A new imaging technique turns motion blur into an advantage, using a jiggling camera and a clever algorithm to create super-resolution images sharper than would be possible with a steady camera.
PROVIDENCE, R.I. [Brown University] - It doesn't take an expert photographer to know that the steadier the camera, the sharper the shot. But that conventional wisdom isn't always true, according to new research led by Brown University engineers.
The researchers showed that, with the help of a clever algorithm, a camera in motion can produce higher-resolution images than a camera held completely still. The new image processing technique could enable gigapixel-quality images from run-of-the-mill camera hardware, as well as sharper imaging for scientific or archival photography.
"We all know that when you shake a camera, you get a blurry picture," said Pedro Felzenszwalb, a professor of engineering and computer science at Brown. "But what we show is that an image captured by a moving camera actually contains additional information that we can use to increase image resolution."
The study was presented recently at the International Conference on Computational Photography and is posted on arXiv.
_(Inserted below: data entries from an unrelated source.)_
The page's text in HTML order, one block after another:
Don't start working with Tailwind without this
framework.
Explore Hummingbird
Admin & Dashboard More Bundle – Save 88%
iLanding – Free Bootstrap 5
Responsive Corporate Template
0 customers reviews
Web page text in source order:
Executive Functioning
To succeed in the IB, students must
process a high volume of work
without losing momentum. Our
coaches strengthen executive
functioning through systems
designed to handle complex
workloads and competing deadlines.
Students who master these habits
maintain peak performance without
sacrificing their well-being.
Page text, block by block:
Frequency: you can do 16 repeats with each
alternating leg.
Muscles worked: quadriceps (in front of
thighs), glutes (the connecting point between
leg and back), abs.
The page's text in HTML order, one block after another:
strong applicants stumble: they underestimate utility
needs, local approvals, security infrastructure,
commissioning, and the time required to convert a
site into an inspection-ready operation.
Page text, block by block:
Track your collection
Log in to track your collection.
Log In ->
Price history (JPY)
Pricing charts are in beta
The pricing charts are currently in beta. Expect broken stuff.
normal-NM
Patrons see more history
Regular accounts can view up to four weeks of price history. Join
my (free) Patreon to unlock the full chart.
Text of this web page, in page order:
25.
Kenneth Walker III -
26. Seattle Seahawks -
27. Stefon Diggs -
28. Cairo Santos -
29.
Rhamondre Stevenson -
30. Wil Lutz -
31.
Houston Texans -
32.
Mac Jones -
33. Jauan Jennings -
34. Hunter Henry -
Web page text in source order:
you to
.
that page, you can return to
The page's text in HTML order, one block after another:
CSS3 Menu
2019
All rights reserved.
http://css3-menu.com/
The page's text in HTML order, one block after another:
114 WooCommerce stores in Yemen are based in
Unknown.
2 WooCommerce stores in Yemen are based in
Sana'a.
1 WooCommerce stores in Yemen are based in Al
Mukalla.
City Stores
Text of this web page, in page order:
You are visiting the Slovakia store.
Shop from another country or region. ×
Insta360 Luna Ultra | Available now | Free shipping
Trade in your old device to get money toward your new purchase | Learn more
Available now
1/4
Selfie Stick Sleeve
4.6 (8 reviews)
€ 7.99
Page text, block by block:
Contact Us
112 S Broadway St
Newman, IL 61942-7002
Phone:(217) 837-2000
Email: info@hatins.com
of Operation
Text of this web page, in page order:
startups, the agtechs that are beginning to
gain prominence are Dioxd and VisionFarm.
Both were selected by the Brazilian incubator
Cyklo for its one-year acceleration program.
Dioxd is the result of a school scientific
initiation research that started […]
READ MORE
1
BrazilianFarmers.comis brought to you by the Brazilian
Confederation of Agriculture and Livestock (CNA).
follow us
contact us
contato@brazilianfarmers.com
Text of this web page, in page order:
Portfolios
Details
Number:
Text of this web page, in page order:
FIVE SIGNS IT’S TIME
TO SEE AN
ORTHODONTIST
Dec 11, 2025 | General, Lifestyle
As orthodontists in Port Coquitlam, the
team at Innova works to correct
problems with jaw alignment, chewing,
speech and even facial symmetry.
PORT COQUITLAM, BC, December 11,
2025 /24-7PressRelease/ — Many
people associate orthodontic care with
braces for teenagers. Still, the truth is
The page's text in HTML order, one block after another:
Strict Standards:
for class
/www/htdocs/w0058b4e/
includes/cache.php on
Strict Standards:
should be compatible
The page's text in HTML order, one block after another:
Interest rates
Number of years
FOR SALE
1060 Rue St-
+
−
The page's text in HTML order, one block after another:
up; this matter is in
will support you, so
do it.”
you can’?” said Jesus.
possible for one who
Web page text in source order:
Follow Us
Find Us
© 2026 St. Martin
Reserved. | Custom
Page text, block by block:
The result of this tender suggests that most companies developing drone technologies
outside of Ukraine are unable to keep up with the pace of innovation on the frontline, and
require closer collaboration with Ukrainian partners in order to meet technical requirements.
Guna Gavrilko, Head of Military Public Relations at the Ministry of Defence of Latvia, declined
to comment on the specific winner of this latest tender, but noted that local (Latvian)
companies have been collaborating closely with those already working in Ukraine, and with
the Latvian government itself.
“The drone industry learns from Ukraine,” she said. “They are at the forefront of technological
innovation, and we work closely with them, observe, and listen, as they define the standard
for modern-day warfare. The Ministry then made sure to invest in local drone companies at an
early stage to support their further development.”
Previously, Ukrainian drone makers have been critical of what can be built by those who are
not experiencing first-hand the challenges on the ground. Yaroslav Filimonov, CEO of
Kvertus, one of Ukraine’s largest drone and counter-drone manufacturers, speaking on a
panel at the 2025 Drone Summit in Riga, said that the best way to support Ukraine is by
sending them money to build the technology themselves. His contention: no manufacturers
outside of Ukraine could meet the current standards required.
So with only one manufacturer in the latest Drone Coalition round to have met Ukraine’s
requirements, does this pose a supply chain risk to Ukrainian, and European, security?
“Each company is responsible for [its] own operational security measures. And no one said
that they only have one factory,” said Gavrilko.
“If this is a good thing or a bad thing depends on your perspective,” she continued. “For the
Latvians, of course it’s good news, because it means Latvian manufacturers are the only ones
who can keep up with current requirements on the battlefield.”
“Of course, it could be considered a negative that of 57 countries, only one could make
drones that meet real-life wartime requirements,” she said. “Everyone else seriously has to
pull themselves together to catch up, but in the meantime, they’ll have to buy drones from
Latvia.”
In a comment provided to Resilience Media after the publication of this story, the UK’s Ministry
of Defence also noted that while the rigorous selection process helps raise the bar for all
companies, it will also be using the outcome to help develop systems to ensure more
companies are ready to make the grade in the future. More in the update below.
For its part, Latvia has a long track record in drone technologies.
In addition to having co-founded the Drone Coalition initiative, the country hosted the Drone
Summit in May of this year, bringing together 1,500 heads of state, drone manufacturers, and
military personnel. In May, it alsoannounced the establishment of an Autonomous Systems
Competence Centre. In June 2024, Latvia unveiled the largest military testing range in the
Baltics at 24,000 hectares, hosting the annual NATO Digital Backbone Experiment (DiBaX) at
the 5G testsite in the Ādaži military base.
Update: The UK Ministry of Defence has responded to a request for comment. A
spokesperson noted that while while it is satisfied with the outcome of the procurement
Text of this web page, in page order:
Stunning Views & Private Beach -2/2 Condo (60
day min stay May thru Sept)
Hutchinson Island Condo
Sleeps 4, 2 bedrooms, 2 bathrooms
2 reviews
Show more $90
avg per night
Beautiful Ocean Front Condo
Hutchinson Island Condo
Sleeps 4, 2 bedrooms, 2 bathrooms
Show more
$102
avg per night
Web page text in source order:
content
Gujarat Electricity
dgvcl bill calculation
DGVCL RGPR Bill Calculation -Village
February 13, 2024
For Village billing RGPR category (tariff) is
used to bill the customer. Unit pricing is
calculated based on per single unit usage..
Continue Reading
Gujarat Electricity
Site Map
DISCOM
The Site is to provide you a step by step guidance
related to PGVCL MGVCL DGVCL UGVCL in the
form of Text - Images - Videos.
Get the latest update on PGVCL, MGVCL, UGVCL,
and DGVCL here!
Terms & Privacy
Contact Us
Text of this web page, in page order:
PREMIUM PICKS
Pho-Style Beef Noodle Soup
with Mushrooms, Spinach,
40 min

Digital cameras produce images by averaging the intensity of light over an array of pixels - tiny squares arranged in a grid. This sets a resolution limit: details smaller than a single pixel get smeared out across the pixel rather than precisely located within it. That causes sub-pixel details to be blurred.
The technique developed by Felzenszwalb and his team uses camera motion to produce sub-pixel resolution. When the camera moves, small points of light leave tracks that cross multiple pixels. The team's algorithm uses those tracks as extra information to pinpoint exactly where fine details must have been, reconstructing them on a finer grid. The result is a super-resolution image with detail sharper than the original pixel array allows.
For the study, the researchers tested the technique by mounting a conventional camera to a moving stage, which enabled them to test their techniques in various movement scenarios. In some cases, the team took multiple photos while moving the camera slightly between exposures, then used their algorithm to construct a single image from the multiple shots captured by the camera between movements. In other cases, the team moved the camera during each exposure and reconstructed a higher-resolution image from a single motion-blurred shot.
In both cases, the team showed that their algorithm could harness the camera motion to produce images with far higher resolution than would be possible without the motion.
"There was some prior theoretical work that suggested this shouldn't be possible," Felzenszwalb said. "But we show that there were a few assumptions in those earlier theories that turned out not to be true. And so this is a proof of concept that we really can recover more information by using motion."
The researchers envision plenty of potential applications for their technique. A moving stage setup like the one used for the experiments could be used for super-resolution archival photography of artworks or artifacts, the researchers say. The technique could also be useful for photography from moving aircraft.
The team also sees a possibility for the algorithm to one day run on commercially available cameras.
"There are existing systems that cameras use to take motion blur out of photos," Felzenszwalb said. "But no one has tried to use that to actually increase resolution. We show that's something you could definitely do."
The team plans to continue developing their technique and look for industry partners to make it available to the public in the coming years.